Limitations & Future Work

  • Strong assumptions of single-class, linearity, and shared \(\beta\): Theoretical analysis is conducted in isolation within a single class (per-class augmentation), ignoring inter-class interactions, and is based on linear models and well-behaved covariance spectra. The authors acknowledge this as the cost of mathematical tractability, compensated by extensive experiments.
  • Optimality in the over-parameterized regime proven only for \(\Sigma_t = I_p\): Due to the complexity of the expressions, the optimality of covariance matching in the over-parameterized regime is only provided for isotropic training data; the more general case remains an open problem.
  • Dependence on feature space and PCA dimension reduction: In practice, covariance is estimated in a 32-dimensional PCA subspace of CLIP/DINO features; feature space quality and dimensionality selection affect performance. The reliability of covariance estimation in original high-dimensional spaces is also a concern (echoing El Firdoussi 2025's point that "poor covariance estimation leads to performance degradation").
  • Model shift treated only in the appendix: The case of different \(\beta\) on the training and synthetic sides is deferred to Appendix B and not fully explored in the main text.
  • Lineage of random matrix analysis in high-dimensional regression: Technical foundations include benign overfitting (Bartlett 2020), double descent (Belkin 2019), and ridgeless regression test error (Hastie 2022). This paper applies these tools to a new setting: "training on multiple distributions, testing on one," while adding the realistic dimension of non-zero means.
  • Multi-distribution/surrogate data theory: Yang et al. (2025) and Song et al. (2024) analyzed multi-distribution training but assumed zero means; Ildiz et al. (2025) studied weak-to-strong generalization, and Jain et al. (2024) was limited to isotropic cases—this paper's non-zero mean anisotropic analysis is a substantial advancement in this line of research.
  • CLIP-based synthetic data screening practices: Center matching (He et al. 2023), various sampling/filtering (Lin et al. 2023), and DS3 (Hulkund et al. 2025) are all comparison baselines.
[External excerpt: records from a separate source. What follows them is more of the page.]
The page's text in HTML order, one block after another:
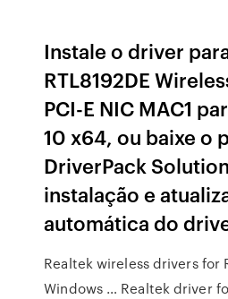
Instale o driver
RTL8192DE
PCI-E NIC MAC1
10 x64, ou baixe o
DriverPack
instalação e
automática do
Realtek wireless drivers for
Windows … Realtek driver
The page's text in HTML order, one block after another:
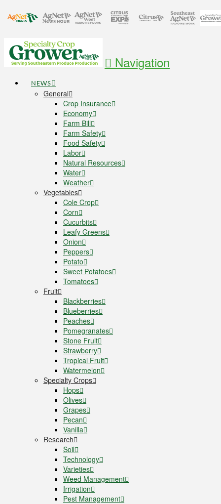
Navigation
NEWS
General
Crop Insurance
Economy
Farm Bill
Farm Safety
Food Safety
Labor
Natural Resources
Water
Weather
Vegetables
Cole Crop
Corn
Cucurbits
Leafy Greens
Onion
Peppers
Potato
Sweet Potatoes
Tomatoes
Fruit
Blackberries
Blueberries
Peaches
Pomegranates
Stone Fruit
Strawberry
Tropical Fruit
Watermelon
Specialty Crops
Hops
Olives
Grapes
Pecan
Vanilla
Research
Soil
Technology
Varieties
Weed Management
Irrigation
Pest Management

This paper provides a theoretical perspective on "what they are actually optimizing."
  • Insight: When the engineering community provides diverse yet contradictory conclusions on a problem, a rigorously solvable simplified model (even with strong assumptions) can often identify "the variable that truly matters" and provide a simpler, more robust solution than complex heuristics—this is a paradigm for theory-guided practice.

Rating

  • Novelty: ⭐⭐⭐⭐⭐ The "mean-independence, covariance-matching optimality" is a counter-intuitive conclusion characterized rigorously for the first time, unifying the chaotic problem of synthetic data selection into a high-dimensional regression framework.
  • Experimental Thoroughness: ⭐⭐⭐⭐⭐ Across 3 training paradigms × 2 architectures × 4 datasets × 5 generative models + text tasks, with multiple control experiments including DINO/CLIP dual features and zero-diversity/real-mixing, creating a closed loop between theory and empirical results.
  • Writing Quality: ⭐⭐⭐⭐ Rigorous theory, clear motivation, and sufficient diagrams; however, many key proofs and settings (over-parameterization, model shift) are pushed to the appendix, making the main line of reasoning challenging for non-theoretical readers.
  • Value: ⭐⭐⭐⭐⭐ Contributes both hard theoretical insights and a one-line, cross-scenario robust practical selection criterion, offering direct guidance for the data augmentation and synthetic data training communities.